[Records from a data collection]
-*-*-

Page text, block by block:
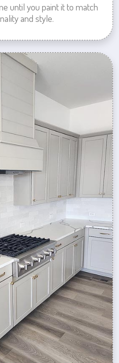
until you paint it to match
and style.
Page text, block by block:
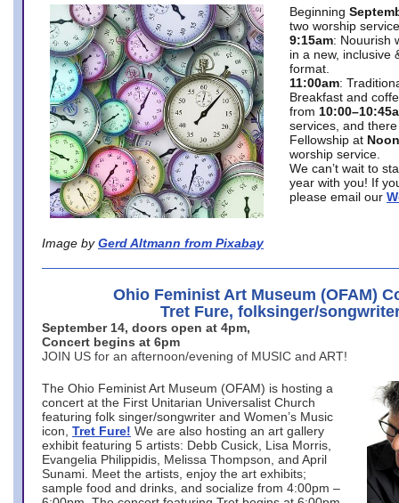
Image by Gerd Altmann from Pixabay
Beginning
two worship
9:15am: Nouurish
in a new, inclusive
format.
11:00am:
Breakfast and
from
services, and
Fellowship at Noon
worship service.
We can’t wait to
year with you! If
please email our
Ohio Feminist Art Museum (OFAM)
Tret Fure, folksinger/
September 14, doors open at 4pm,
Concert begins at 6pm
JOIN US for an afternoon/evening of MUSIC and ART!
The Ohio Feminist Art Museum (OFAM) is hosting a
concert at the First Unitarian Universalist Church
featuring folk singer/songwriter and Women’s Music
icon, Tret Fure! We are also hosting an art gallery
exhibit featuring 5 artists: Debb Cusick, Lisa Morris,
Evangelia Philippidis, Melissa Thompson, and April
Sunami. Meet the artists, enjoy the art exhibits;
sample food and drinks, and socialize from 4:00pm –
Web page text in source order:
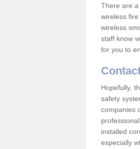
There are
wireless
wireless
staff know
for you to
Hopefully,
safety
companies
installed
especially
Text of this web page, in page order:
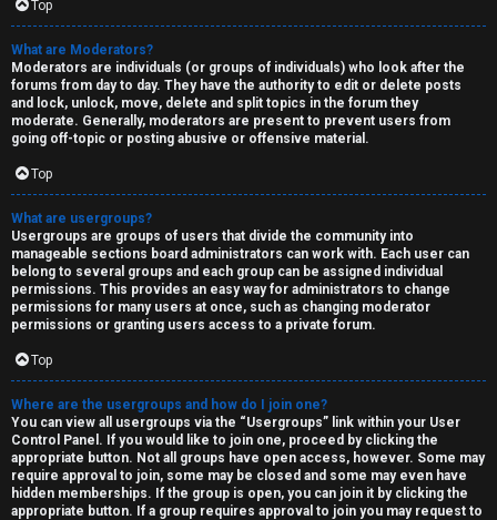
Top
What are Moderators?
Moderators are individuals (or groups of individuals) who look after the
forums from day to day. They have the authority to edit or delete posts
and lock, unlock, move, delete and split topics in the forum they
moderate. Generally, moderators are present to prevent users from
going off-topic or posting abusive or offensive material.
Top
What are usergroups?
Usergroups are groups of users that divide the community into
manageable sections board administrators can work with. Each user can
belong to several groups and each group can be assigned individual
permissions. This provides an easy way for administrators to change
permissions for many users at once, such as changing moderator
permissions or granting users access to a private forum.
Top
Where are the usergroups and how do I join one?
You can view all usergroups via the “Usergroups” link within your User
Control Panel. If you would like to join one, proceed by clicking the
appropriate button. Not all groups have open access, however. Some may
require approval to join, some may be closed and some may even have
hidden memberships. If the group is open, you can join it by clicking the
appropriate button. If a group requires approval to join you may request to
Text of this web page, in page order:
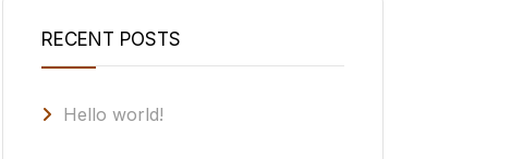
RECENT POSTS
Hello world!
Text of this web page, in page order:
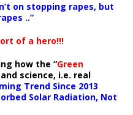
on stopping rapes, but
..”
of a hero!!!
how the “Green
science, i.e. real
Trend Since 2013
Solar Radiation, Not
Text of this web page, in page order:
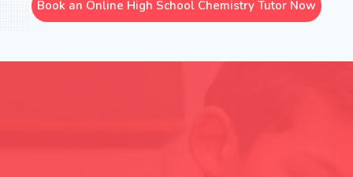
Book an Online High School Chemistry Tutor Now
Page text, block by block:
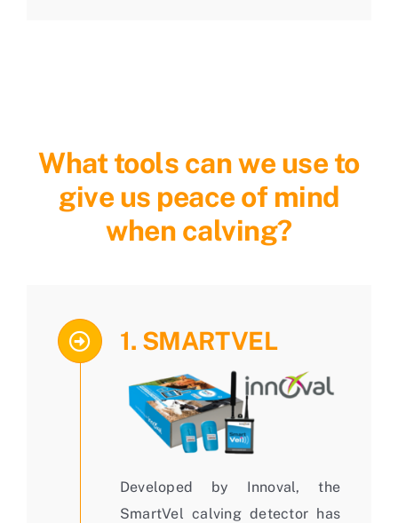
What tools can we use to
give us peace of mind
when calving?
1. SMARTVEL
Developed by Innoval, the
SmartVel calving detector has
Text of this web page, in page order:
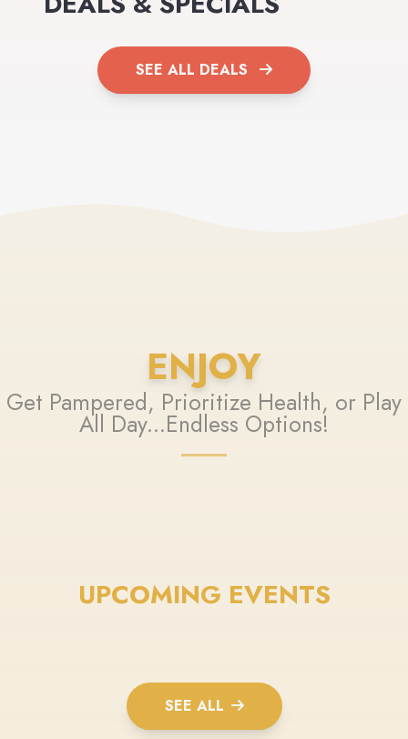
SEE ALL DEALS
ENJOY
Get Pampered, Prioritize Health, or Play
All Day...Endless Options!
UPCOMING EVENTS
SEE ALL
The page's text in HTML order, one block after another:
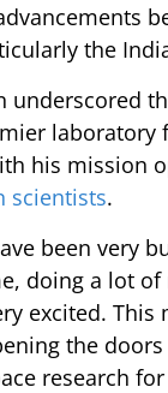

-*-*-

*Prompt:* Return the preceding entries verbatim, with the pictures excluded.

*Reply to the exercise:*
Page text, block by block:
until you paint it to match
and style.
Page text, block by block:
Image by Gerd Altmann from Pixabay
Beginning
two worship
9:15am: Nouurish
in a new, inclusive
format.
11:00am:
Breakfast and
from
services, and
Fellowship at Noon
worship service.
We can’t wait to
year with you! If
please email our
Ohio Feminist Art Museum (OFAM)
Tret Fure, folksinger/
September 14, doors open at 4pm,
Concert begins at 6pm
JOIN US for an afternoon/evening of MUSIC and ART!
The Ohio Feminist Art Museum (OFAM) is hosting a
concert at the First Unitarian Universalist Church
featuring folk singer/songwriter and Women’s Music
icon, Tret Fure! We are also hosting an art gallery
exhibit featuring 5 artists: Debb Cusick, Lisa Morris,
Evangelia Philippidis, Melissa Thompson, and April
Sunami. Meet the artists, enjoy the art exhibits;
sample food and drinks, and socialize from 4:00pm –
Web page text in source order:
There are
wireless
wireless
staff know
for you to
Hopefully,
safety
companies
installed
especially
Text of this web page, in page order:
Top
What are Moderators?
Moderators are individuals (or groups of individuals) who look after the
forums from day to day. They have the authority to edit or delete posts
and lock, unlock, move, delete and split topics in the forum they
moderate. Generally, moderators are present to prevent users from
going off-topic or posting abusive or offensive material.
Top
What are usergroups?
Usergroups are groups of users that divide the community into
manageable sections board administrators can work with. Each user can
belong to several groups and each group can be assigned individual
permissions. This provides an easy way for administrators to change
permissions for many users at once, such as changing moderator
permissions or granting users access to a private forum.
Top
Where are the usergroups and how do I join one?
You can view all usergroups via the “Usergroups” link within your User
Control Panel. If you would like to join one, proceed by clicking the
appropriate button. Not all groups have open access, however. Some may
require approval to join, some may be closed and some may even have
hidden memberships. If the group is open, you can join it by clicking the
appropriate button. If a group requires approval to join you may request to
Text of this web page, in page order:
RECENT POSTS
Hello world!
Text of this web page, in page order:
on stopping rapes, but
..”
of a hero!!!
how the “Green
science, i.e. real
Trend Since 2013
Solar Radiation, Not
Text of this web page, in page order:
Book an Online High School Chemistry Tutor Now
Page text, block by block:
What tools can we use to
give us peace of mind
when calving?
1. SMARTVEL
Developed by Innoval, the
SmartVel calving detector has
Text of this web page, in page order:
SEE ALL DEALS
ENJOY
Get Pampered, Prioritize Health, or Play
All Day...Endless Options!
UPCOMING EVENTS
SEE ALL
The page's text in HTML order, one block after another:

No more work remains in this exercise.